Structure of the Trypsin Inhibitor plotted using NGLview.
The highlighted
amino acids are the proline (Pro2, Pro8, Pro9, and Pro13), asparagine
(Asn24, Asn43, and Ans44), and glutamine (Gln31) residues.[67] The N-terminal is near the 310-helix
colored in red, and the C-terminal is near the α-helix colored
in blue.
Molecular Dynamics Simulations
The
GROMACS simulation structure was prepared by solvating the protein
with SPC/E water[68] covering the protein
with a layer of at least 1 nm of water using periodic boundary conditions.
A total of 6898 water molecules were included. Six chlorine counterions
were added to keep the simulation box neutral. The protein and chlorine
were treated using the OPLS-AA force field.[69] The system preparation and simulations were performed with GROMACS
version 4.6.3.[70] Following an initial equilibration,
the system was simulated for 1 ns using 2 fs time steps and saving
every tenth frame. A 1 nm cutoff was used for the short-range interactions,
and Particle-Mesh-Ewald[71] was used for
the long-range interactions. A simple 1 nm cutoff was used for the
Lennard-Jones interactions. The temperature was kept constant at 300
K using the velocity rescaling scheme,[72] and the pressure was kept constant at 1 bar using the Parrinello–Rahman
barostat.[73]The MD trajectory generated
with GROMACS was analyzed using AIM. For all calculations, a cutoff
of 2 nm was used for the electrostatic mappings,[74] and the nearest neighbor coupling and frequency shifts[46] were applied. The neighbor searching algorithm
was applied with updates for every 50 stored frame using a cutoff of 2.5 nm. The dielectric constant used
for the long-range coupling was set to one. These settings replicate
typical choices of previous studies.[49] Two
separate Hamiltonian trajectories were generated. For the first, we
used the Jansen electrostatic map[42] for
frequencies and dipoles and the transition-dipole coupling scheme
of Tasumi.[75] For the other Hamiltonian
trajectory, the Skinner electrostatic map was used[41] together with transition dipoles of Torii[75] and the transition-charge coupling scheme.[46] In both cases, the position of the peptide bond carbon
atom was stored as the position for the vibrational modes. These mapping
combinations were chosen, as they were found to perform the best in
the previous benchmark studies.[49]For the NAMD simulations, the structure was prepared by solvating
the protein with TIP3P water[76] covering
the protein with a layer of at least 1 nm of water using periodic
boundary conditions. A total of 2547 water molecules were included.

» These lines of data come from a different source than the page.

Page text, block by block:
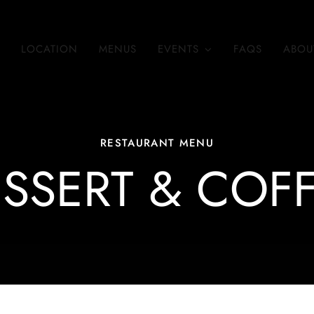
LOCATION MENUS EVENTS FAQS
RESTAURANT MENU
&
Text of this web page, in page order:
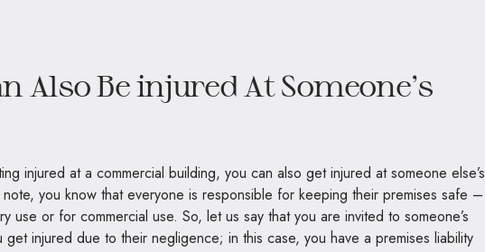
Also Be injured At Someone’s
injured at a commercial building, you can also get injured at someone else’s
you know that everyone is responsible for keeping their premises safe –
use or for commercial use. So, let us say that you are invited to someone’s
get injured due to their negligence; in this case, you have a premises liability
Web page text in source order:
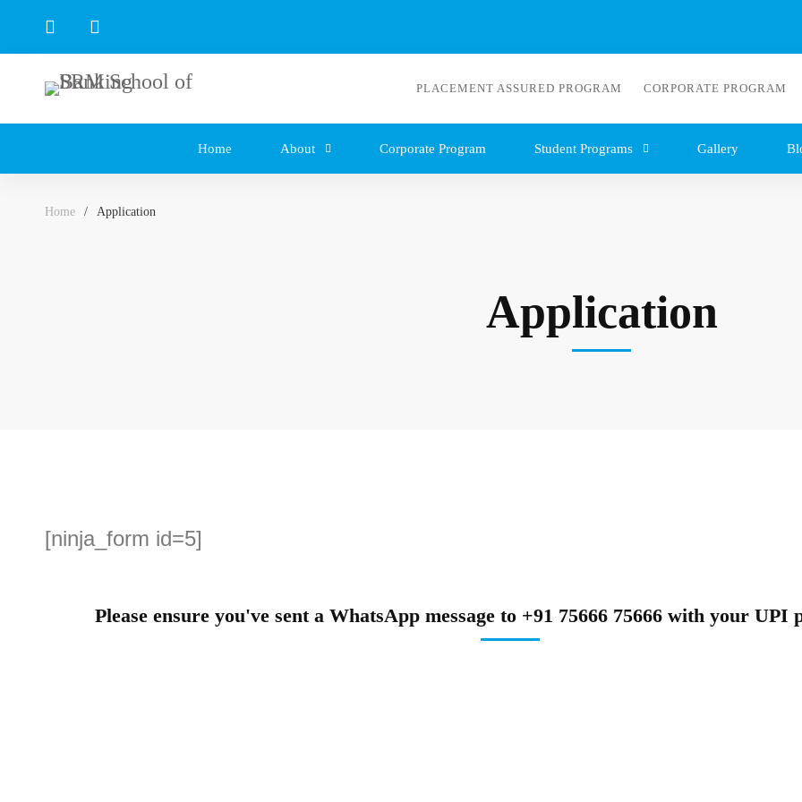
PLACEMENT ASSURED PROGRAM CORPORATE PROGRAM
Home About Corporate Program Student Programs Gallery
Home Application
Application
[ninja_form id=5]
Please ensure you've sent a WhatsApp message to +91 75666 75666 with your UPI
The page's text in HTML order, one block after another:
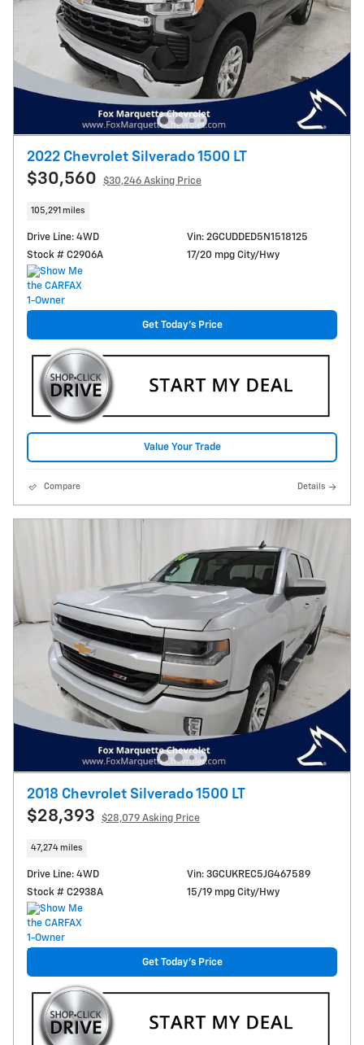
2022 Chevrolet Silverado 1500 LT
$30,560 $30,246 Asking Price
105,291 miles
Drive Line: 4WD
Stock # C2906A
Vin: 2GCUDDED5N1518125
17/20 mpg City/Hwy
Get Today's Price
Value Your Trade
Compare Details
2018 Chevrolet Silverado 1500 LT
$28,393 $28,079 Asking Price
47,274 miles
Drive Line: 4WD
Stock # C2938A
Vin: 3GCUKREC5JG467589
15/19 mpg City/Hwy
Get Today's Price
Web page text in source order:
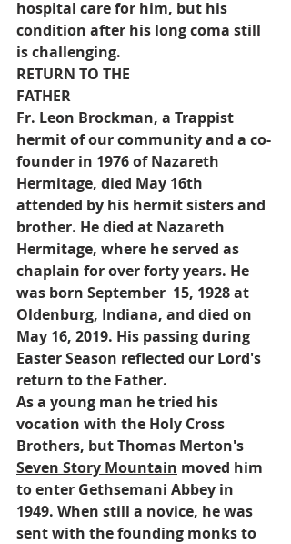
hospital care for him, but his
condition after his long coma still
is challenging.
RETURN TO THE
FATHER
Fr. Leon Brockman, a Trappist
hermit of our community and a co-
founder in 1976 of Nazareth
Hermitage, died May 16th
attended by his hermit sisters and
brother. He died at Nazareth
Hermitage, where he served as
chaplain for over forty years. He
was born September  15, 1928 at
Oldenburg, Indiana, and died on
May 16, 2019. His passing during
Easter Season reflected our Lord's
return to the Father.
As a young man he tried his
vocation with the Holy Cross
Brothers, but Thomas Merton's
Seven Story Mountain moved him
to enter Gethsemani Abbey in
1949. When still a novice, he was
sent with the founding monks to
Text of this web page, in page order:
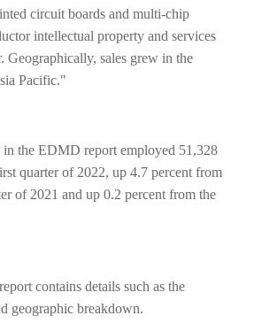
circuit boards and multi-chip
intellectual property and services
Geographically, sales grew in the
Pacific."
in the EDMD report employed 51,328
quarter of 2022, up 4.7 percent from
of 2021 and up 0.2 percent from the
contains details such as the
geographic breakdown.
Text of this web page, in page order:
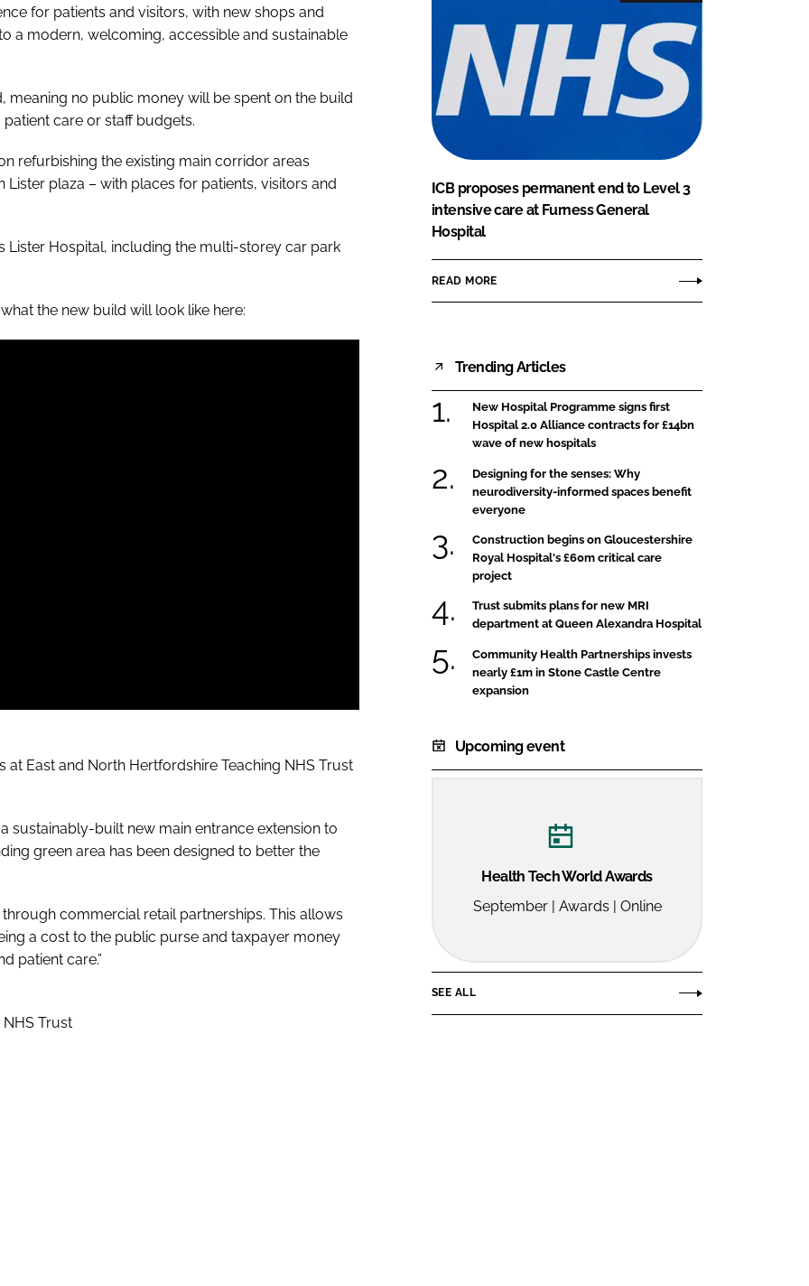
for patients and visitors, with new shops and
a modern, welcoming, accessible and sustainable
no public money will be spent on the build
care or staff budgets.
refurbishing the existing main corridor areas
plaza – with places for patients, visitors and
Lister Hospital, including the multi-storey car park
the new build will look like here:
at East and North Hertfordshire Teaching NHS Trust
sustainably-built new main entrance extension to
green area has been designed to better the
commercial retail partnerships. This allows
a cost to the public purse and taxpayer money
patient care.”
Trust
ICB proposes permanent end to Level 3
intensive care at Furness General
Hospital
READ MORE
Trending Articles
New Hospital Programme signs first
Hospital 2.0 Alliance contracts for £14bn
wave of new hospitals
Designing for the senses: Why
neurodiversity-informed spaces benefit
everyone
Construction begins on Gloucestershire
Royal Hospital's £60m critical care
project
Trust submits plans for new MRI
department at Queen Alexandra Hospital
Community Health Partnerships invests
nearly £1m in Stone Castle Centre
expansion
Upcoming event
Health Tech World Awards
September | Awards | Online
SEE ALL
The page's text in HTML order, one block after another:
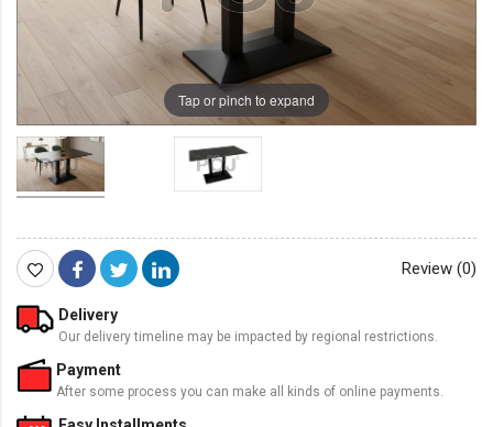
Tap or pinch to expand
Review (0)
Delivery
Our delivery timeline may be impacted by regional restrictions.
Payment
After some process you can make all kinds of online payments.
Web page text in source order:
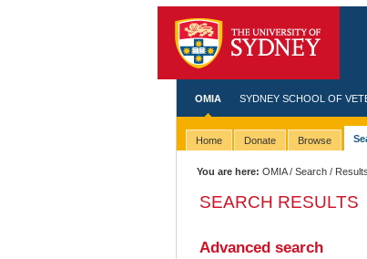
OMIA SYDNEY SCHOOL OF
Home Donate Browse
You are here: OMIA/Search / Results
SEARCH RESULTS
Advanced search
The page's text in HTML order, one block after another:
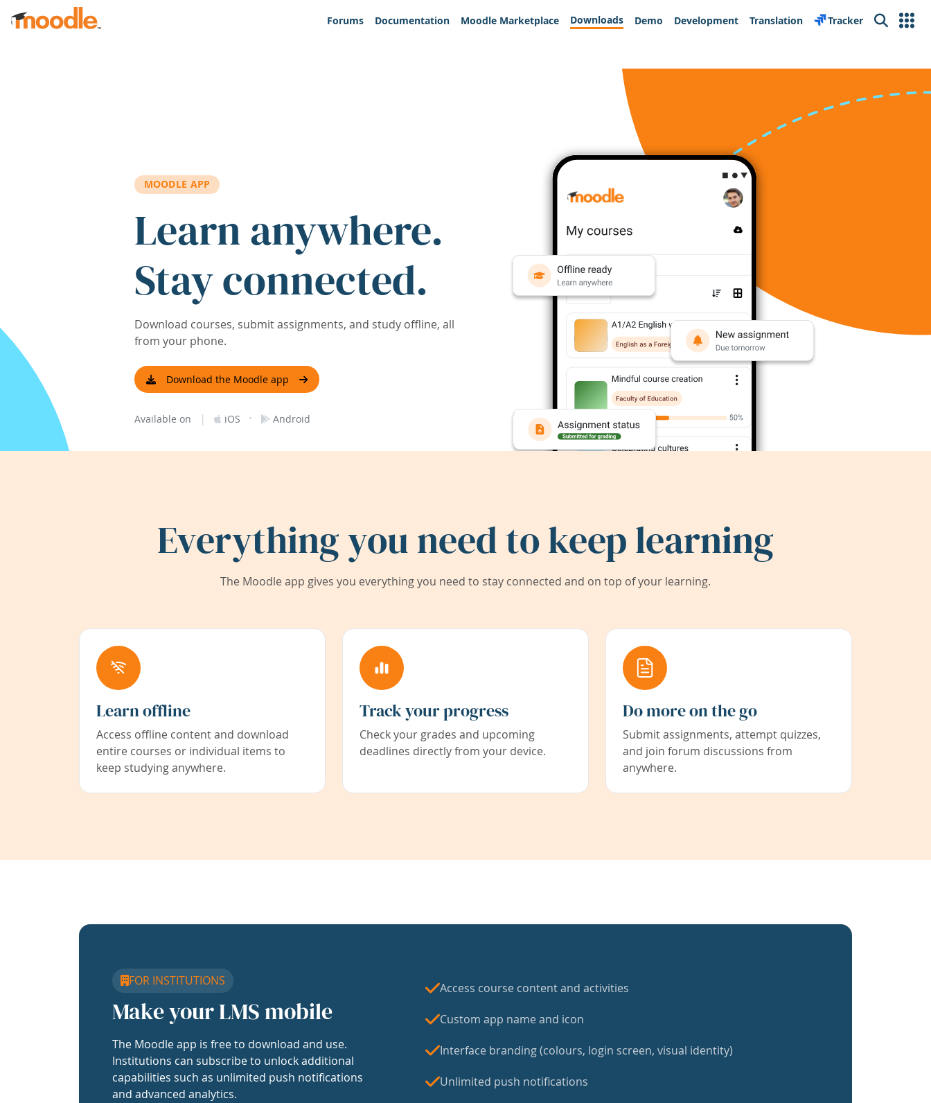
Skip to main content
Forums
Documentation Moodle Marketplace Downloads Demo Development Translation Tracker Search
MOODLE APP
Learn anywhere.
Stay connected.
Download courses, submit assignments, and study offline, all
from your phone.
Download the Moodle app
Available on | iOS · Android
Everything you need to keep learning
The Moodle app gives you everything you need to stay connected and on top of your learning.
Learn offline
Access offline content and download
entire courses or individual items to
keep studying anywhere.
Track your progress
Check your grades and upcoming
deadlines directly from your device.
Do more on the go
Submit assignments, attempt quizzes,
and join forum discussions from
anywhere.
FOR INSTITUTIONS
Make your LMS mobile
The Moodle app is free to download and use.
Institutions can subscribe to unlock additional
capabilities such as unlimited push notifications
and advanced analytics.
Access course content and activities
Custom app name and icon
Interface branding (colours, login screen, visual identity)
Unlimited push notifications
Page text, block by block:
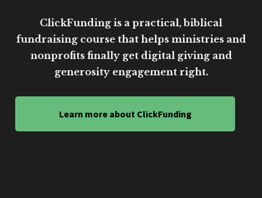
ClickFunding is a practical, biblical
fundraising course that helps ministries and
nonprofits finally get digital giving and
generosity engagement right.
Learn more about ClickFunding
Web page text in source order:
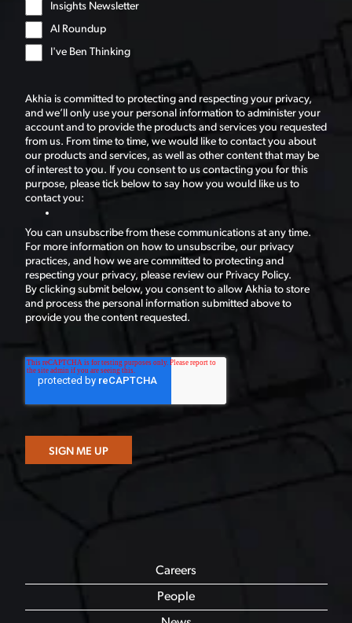
Insights Newsletter
AI Roundup
I've Ben Thinking
Akhia is committed to protecting and respecting your privacy,
and we’ll only use your personal information to administer your
account and to provide the products and services you requested
from us. From time to time, we would like to contact you about
our products and services, as well as other content that may be
of interest to you. If you consent to us contacting you for this
purpose, please tick below to say how you would like us to
contact you:
You can unsubscribe from these communications at any time.
For more information on how to unsubscribe, our privacy
practices, and how we are committed to protecting and
respecting your privacy, please review our Privacy Policy.
By clicking submit below, you consent to allow Akhia to store
and process the personal information submitted above to
provide you the content requested.
Careers
People
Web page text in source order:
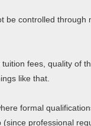
controlled
fees, quality of
like that.
formal
professional
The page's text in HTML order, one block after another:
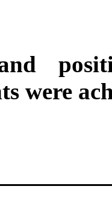
were
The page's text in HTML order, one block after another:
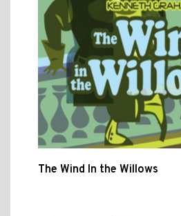
The Wind In the Willows
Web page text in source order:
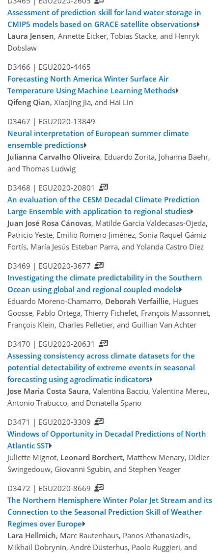
Assessment of prediction skill for land water storage in
CMIP5 models based on GRACE satellite observations
Laura Jensen, Annette Eicker, Tobias Stacke, and Henryk
Dobslaw
D3466 | EGU2020-4465
Forecasting North America Winter Surface Air
Temperature Using Machine Learning Methods
Qifeng Qian, Xiaojing Jia, and Hai Lin
D3467 | EGU2020-13849
Neural interpretation of European summer climate
ensemble predictions
Julianna Carvalho Oliveira, Eduardo Zorita, Johanna Baehr,
and Thomas Ludwig
D3468 | EGU2020-20801
An evaluation of the CESM Decadal Climate Prediction
Large Ensemble with application to regional studies
Juan José Rosa Cánovas, Matilde García Valdecasas-Ojeda,
Patricio Yeste, Emilio Romero Jiménez, Sonia Raquel Gámiz
Fortís, María Jesús Esteban Parra, and Yolanda Castro Díez
D3469 | EGU2020-3677
Investigating the climate predictability in the Southern
Ocean using global and regional coupled models
Eduardo Moreno-Chamarro, Deborah Verfaillie, Hugues
Goosse, Pablo Ortega, Thierry Fichefet, François Massonnet,
François Klein, Charles Pelletier, and Guillian Van Achter
D3470 | EGU2020-20631
Assessing consistency across climate datasets for the
potential detectability of extreme events in seasonal
forecasting using agroclimatic indicators
Jose Maria Costa Saura, Valentina Bacciu, Valentina Mereu,
Antonio Trabucco, and Donatella Spano
D3471 | EGU2020-3309
Windows of Opportunity in Decadal Predictions of North
Atlantic SST
Juliette Mignot, Leonard Borchert, Matthew Menary, Didier
Swingedouw, Giovanni Sgubin, and Stephen Yeager
D3472 | EGU2020-8669
The Northern Hemisphere Winter Polar Jet Stream and its
Connection to the Seasonal Prediction Skill of Weather
Regimes over Europe
Lara Hellmich, Marc Rautenhaus, Panos Athanasiadis,
Mikhail Dobrynin, André Düsterhus, Paolo Ruggieri, and
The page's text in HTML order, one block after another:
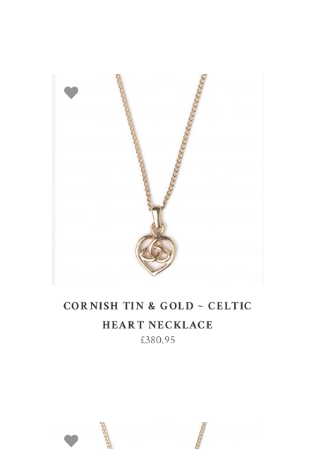
ADD TO BASKET
CORNISH TIN & GOLD ~ CELTIC
HEART NECKLACE
£380.95
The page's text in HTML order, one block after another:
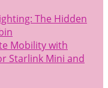
The Hidden
Mobility with
Starlink Mini and
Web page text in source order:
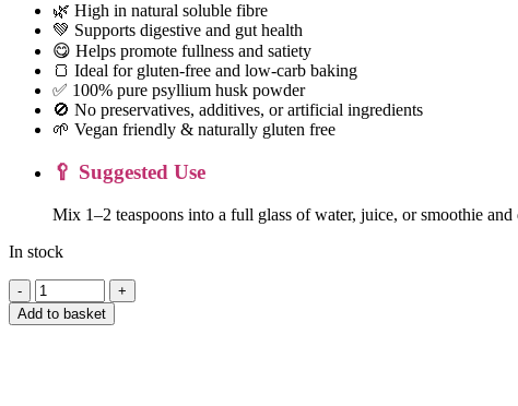
🌿 High in natural soluble fibre
💚 Supports digestive and gut health
😋 Helps promote fullness and satiety
🍞 Ideal for gluten-free and low-carb baking
✅ 100% pure psyllium husk powder
🚫 No preservatives, additives, or artificial ingredients
🌱 Vegan friendly & naturally gluten free
🥄 Suggested Use
Mix 1–2 teaspoons into a full glass of water, juice, or smoothie
In stock
Tractor
Psyllium
Husk
Add to basket
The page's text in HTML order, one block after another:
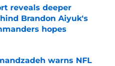
reveals deeper
Brandon Aiyuk's
hopes
Date
warns NFL
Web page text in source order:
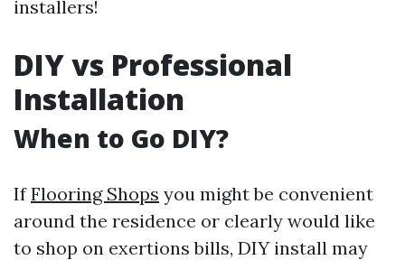
installers!
DIY vs Professional
Installation
When to Go DIY?
IfFlooring Shops you might be convenient
around the residence or clearly would like
to shop on exertions bills, DIY install may
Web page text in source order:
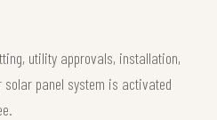
utility approvals, installation,
panel system is activated
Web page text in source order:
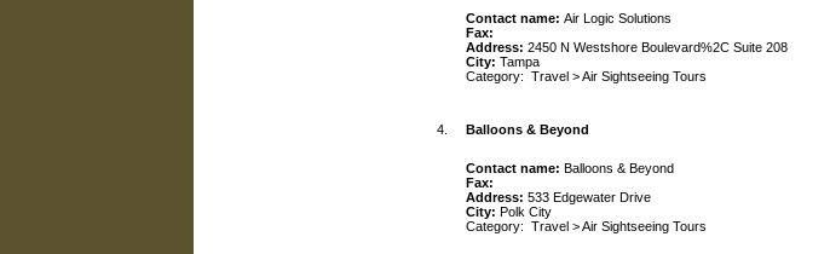
Contact name: Air Logic Solutions
Fax:
Address: 2450 N Westshore Boulevard%2C Suite 208
City: Tampa
Category: Travel >Air Sightseeing Tours
4. Balloons & Beyond
Contact name: Balloons & Beyond
Fax:
Address: 533 Edgewater Drive
City: Polk City
Category: Travel >Air Sightseeing Tours
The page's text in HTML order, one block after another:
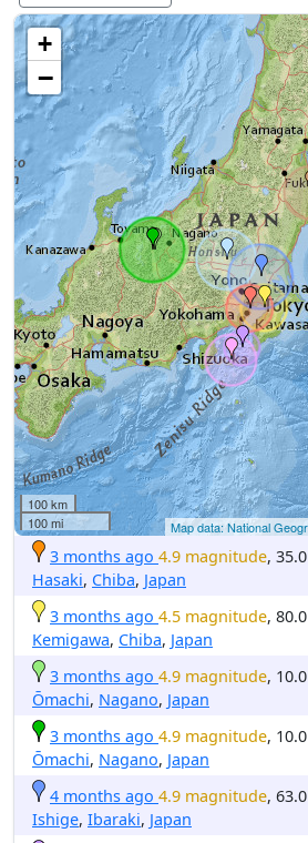
+
−
100 km
100 mi
Map data: National
3 months ago 4.9 magnitude,
Hasaki, Chiba, Japan
3 months ago 4.5 magnitude,
Kemigawa, Chiba, Japan
3 months ago 4.9 magnitude,
Ōmachi, Nagano, Japan
3 months ago 4.9 magnitude,
Ōmachi, Nagano, Japan
4 months ago 4.9 magnitude,
Ishige, Ibaraki, Japan
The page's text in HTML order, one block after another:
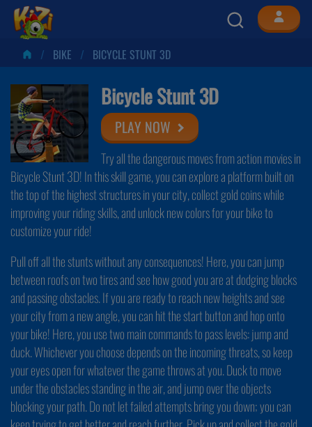
BIKE BICYCLE STUNT 3D
Bicycle Stunt 3D
PLAY NOW
Try all the dangerous moves from action movies in
Bicycle Stunt 3D! In this skill game, you can explore a platform built on
the top of the highest structures in your city, collect gold coins while
improving your riding skills, and unlock new colors for your bike to
customize your ride!
Pull off all the stunts without any consequences! Here, you can jump
between roofs on two tires and see how good you are at dodging blocks
and passing obstacles. If you are ready to reach new heights and see
your city from a new angle, you can hit the start button and hop onto
your bike! Here, you use two main commands to pass levels: jump and
duck. Whichever you choose depends on the incoming threats, so keep
your eyes open for whatever the game throws at you. Duck to move
under the obstacles standing in the air, and jump over the objects
blocking your path. Do not let failed attempts bring you down; you can
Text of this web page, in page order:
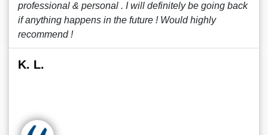
professional & personal . I will definitely be going back
if anything happens in the future ! Would highly
recommend !
K. L.
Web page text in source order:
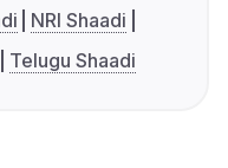
NRI Shaadi
Telugu Shaadi

Six chlorine counterions were added to keep the simulation box neutral.
The protein and chlorine were treated using the CHARMM36m force field.[77] The system preparation and simulations were
performed with NAMD version 2.14.[61] Following
an initial equilibration, the system was simulated for 1 ns using
2 fs time steps and saving every tenth frame. A 1 nm cutoff was used
for the short-range interactions. and Particle-Mesh-Ewald[71] was used for the long-range interactions. A
1 nm cutoff with a shifting function and a 0.9 nm shifting distance
was used for the Lennard-Jones interactions. The temperature was kept
constant at 300 K, and the pressure was kept constant at 1 bar using
the Langevin algorithms for temperature and pressure.The MD
trajectory generated with NAMD was analyzed using AIM. For
all calculations, a cutoff of 1.8 nm was used for the electrostatic
mappings, and the nearest neighbor coupling and frequency shifts[46] were applied. The slightly shorter cutoff was
needed to avoid issues with the periodic boundary, as the simulation
box was smaller than that of the GROMACS calculations. The neighbor
searching algorithm was applied with updates for every 50 stored frame using a cutoff of 2.5 nm. The dielectric
constant used for the long-range coupling was set to one just as for
the GROMACS trajectories. One Hamiltonian trajectory was generated.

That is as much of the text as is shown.